On the front page, I added data pretty much manually, filling in information on THP as a whole. In the other threads, I reused a lot of the same information I was using in that aforementioned new class’ method. I created another function to process the data into the very strict format required by machines while making sure to include things like tags as keywords. In addition to keywords like “fanfiction”, the schema will include several character names (currently up to 4) and genres (3) but I’m not sure if I should include more tags or the other kinds of tags (the technical ones).

I haven’t found reliable info on what these keywords actually accomplish in a practical sense nor if there’s a limit beyond which they’re ignored or, worse, decrease the relevance of the page in search results. In the late 90s and early 00s, webmasters abused the meta keywords tag to an extent that all search engines now ignore it.

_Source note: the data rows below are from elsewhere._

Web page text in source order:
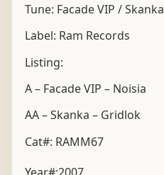
Tune: Facade VIP / Skanka
Label: Ram Records
Listing:
A – Facade VIP – Noisia
AA – Skanka – Gridlok
Cat#: RAMM67
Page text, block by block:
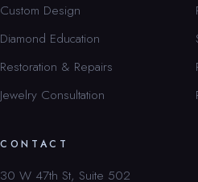
Custom Design
Diamond Education
Restoration & Repairs
Jewelry Consultation
CONTACT
30 W 47th St, Suite 502
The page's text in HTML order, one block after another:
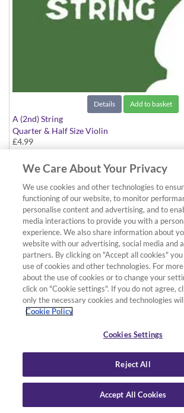
Details Add to basket
A (2nd) String
Quarter & Half Size Violin
£4.99
We Care About Your Privacy
We use cookies and other technologies to
functioning of our website, to monitor
personalise content and advertising, and to
media interactions to provide you with a
experience. We also share information about
website with our advertising, social media and
partners. By clicking on "Accept all cookies"
use of cookies and other technologies. For
about the use of cookies or to change your
click on "Cookie settings". If you do not agree,
only the necessary cookies and technologies
Cookie Policy
Cookies Settings
Reject All
Accept All Cookies
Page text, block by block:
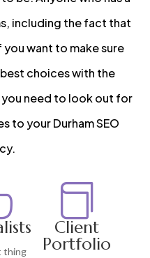
including the fact that
you want to make sure
choices with the
need to look out for
to your Durham SEO
thing

Client
Portfolio
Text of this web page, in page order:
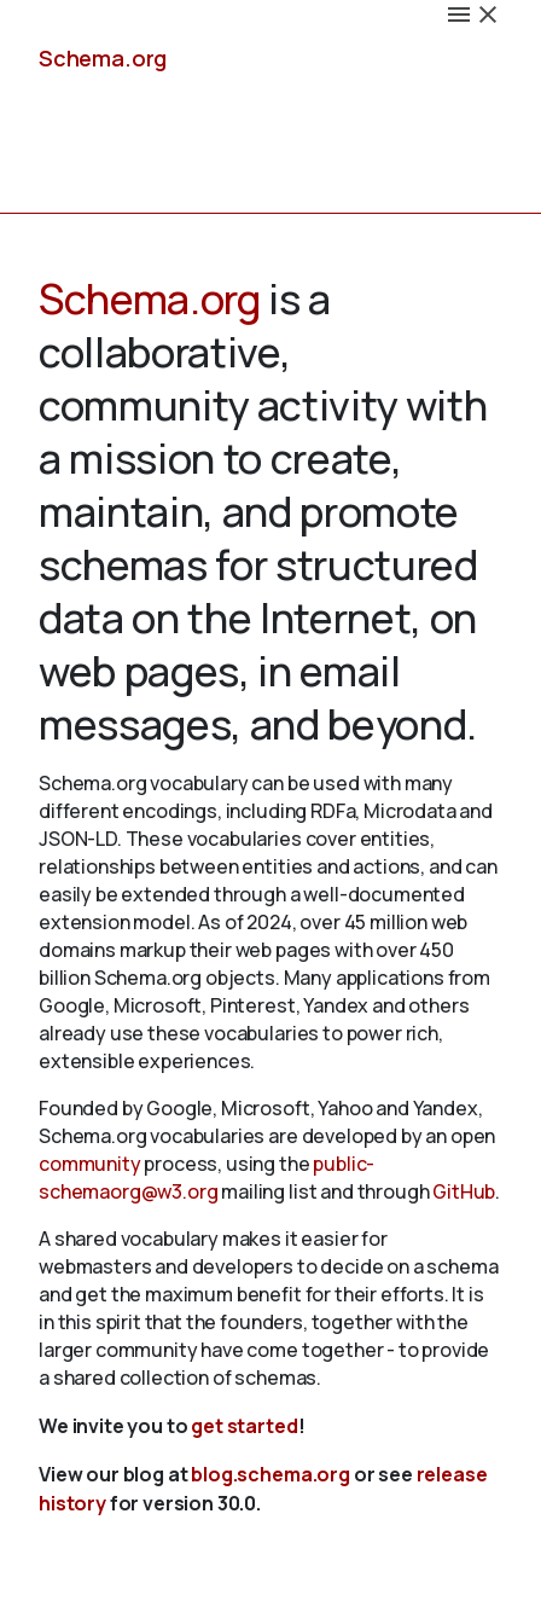
Schema.org
Validate
About
Schema.org is a
collaborative,
community activity with
a mission to create,
maintain, and promote
schemas for structured
data on the Internet, on
web pages, in email
messages, and beyond.
Schema.org vocabulary can be used with many
different encodings, including RDFa, Microdata and
JSON-LD. These vocabularies cover entities,
relationships between entities and actions, and can
easily be extended through a well-documented
extension model. As of 2024, over 45 million web
domains markup their web pages with over 450
billion Schema.org objects. Many applications from
Google, Microsoft, Pinterest, Yandex and others
already use these vocabularies to power rich,
extensible experiences.
Founded by Google, Microsoft, Yahoo and Yandex,
Schema.org vocabularies are developed by an open
communityprocess, using thepublic-
schemaorg@w3.orgmailing list and throughGitHub.
A shared vocabulary makes it easier for
webmasters and developers to decide on a schema
and get the maximum benefit for their efforts. It is
in this spirit that the founders, together with the
larger community have come together - to provide
a shared collection of schemas.
We invite you toget started!
View our blog atblog.schema.org or see release
historyfor version 30.0.
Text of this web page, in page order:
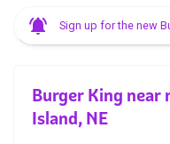
Sign up for the new
Burger King near
Island, NE
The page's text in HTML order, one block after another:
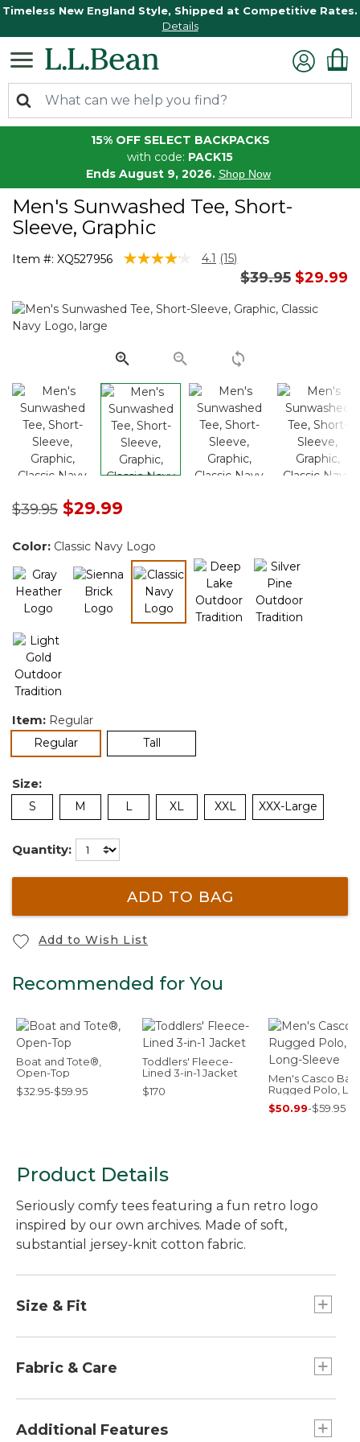
Timeless New England Style, Shipped at Competitive Rates.
Details
15% OFF SELECT BACKPACKS
with code: PACK15
Ends August 9, 2026. Shop Now
Men's Sunwashed Tee, Short-
Sleeve, Graphic
Item #: XQ527956 3.7 out of 5 Customer Rating
4.1 Read
Same
page
(15)
Price reduced
$39.95to
$29.99
Price reduced from
$39.95to$29.99
Color: Classic Navy Logo
selected
Item: Regular
Regularselected Tall
Size:
S M L XL XXL XXX-Large
Quantity:
ADD TO BAG
Add to Wish List
Recommended for You
Boat and Tote®,
Open-Top
$32.95-$59.95
Toddlers' Fleece-
Lined 3-in-1 Jacket
$170
Men's Casco Bay
Rugged Polo,
Sleeve
$50.99-$59.95
Product Details
Seriously comfy tees featuring a fun retro logo
inspired by our own archives. Made of soft,
substantial jersey-knit cotton fabric.
Size & Fit
sleeve, with a slightly slimmer waist.
Fabric & Care
Smooth jersey-knit fabric.
Additional Features
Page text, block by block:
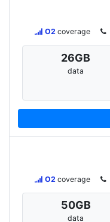
O2 coverage
26GB
data
O2 coverage
50GB
data
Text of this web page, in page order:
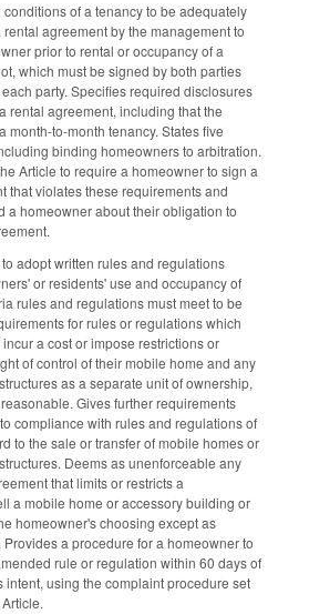
of a tenancy to be adequately
agreement by the management to
prior to rental or occupancy of a
which must be signed by both parties
party. Specifies required disclosures
rental agreement, including that the
month-to-month tenancy. States five
binding homeowners to arbitration.
Article to require a homeowner to sign a
that violates these requirements and
a homeowner about their obligation to
adopt written rules and regulations
or residents' use and occupancy of
rules and regulations must meet to be
for rules or regulations which
a cost or impose restrictions or
of control of their mobile home and any
as a separate unit of ownership,
Gives further requirements
compliance with rules and regulations of
to the sale or transfer of mobile homes or
Deems as unenforceable any
that limits or restricts a
a mobile home or accessory building or
homeowner's choosing except as
a procedure for a homeowner to
rule or regulation within 60 days of
intent, using the complaint procedure set
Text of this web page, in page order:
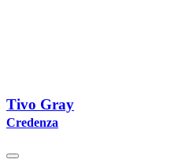
Tivo Gray
Credenza
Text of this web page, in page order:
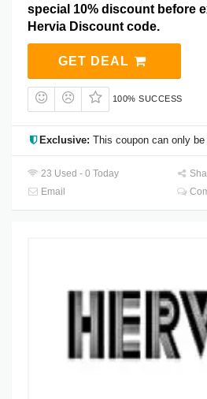
special 10% discount before
Hervia Discount code.
GET DEAL
100% SUCCESS
Exclusive:This coupon can only be
23 Used - 0 Today
Email
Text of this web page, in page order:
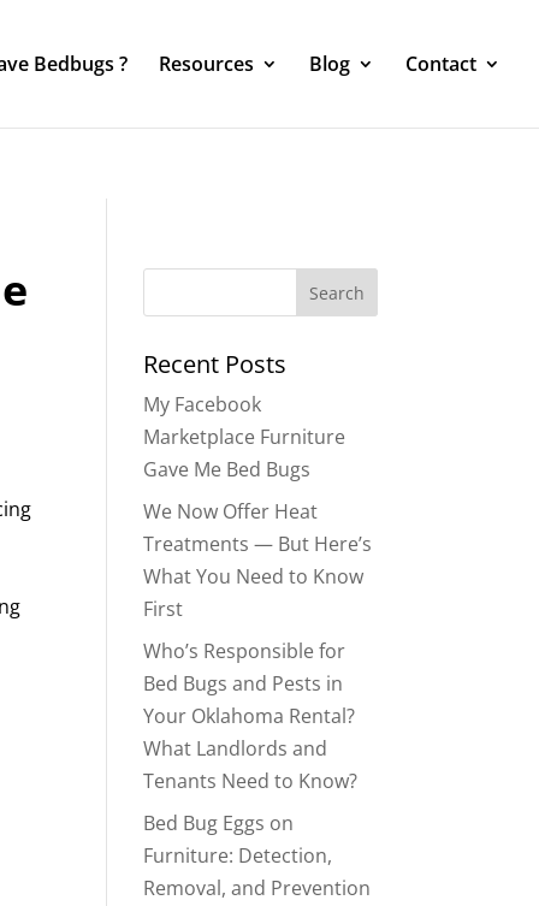
Bedbugs ? Resources Blog Contact
Recent Posts
My Facebook
Marketplace Furniture
Gave Me Bed Bugs
We Now Offer Heat
Treatments — But Here’s
What You Need to Know
First
Who’s Responsible for
Bed Bugs and Pests in
Your Oklahoma Rental?
What Landlords and
Tenants Need to Know?
Bed Bug Eggs on
Furniture: Detection,
Removal, and Prevention

To be completely honest, I don’t know if all of this additional work will make much of a practical difference but seeing as I was already in for a penny…

With a few days of testing things out, it seemed that I got things working in reasonable order. It’s not an ideal system and there’s much room for improvement. There’s a lot more search engine optimization that can be done. I just think that it may be a little pointless to go all-in because of how the site is currently structured. It would mean a lot of work done in a hacky fashion. And, possibly, work that would need to be redone later no matter what. That’s why I’m taking things one step at a time and splitting my attention between different areas of work.

All that I’ve mentioned here will have been live on the site for at least a few days by the time you read this. I’ve further tweaked code and fixed bugs in the interim and will likely continue to do so as more oversights are spotted. Further, the system will work better the more stories get synopses and tags.

That’s it for 2021. I want to thank everyone for their continuing support and wish you all the best. I hope that 2022 will be a great year for THP and our community.

Until next time, take it easy!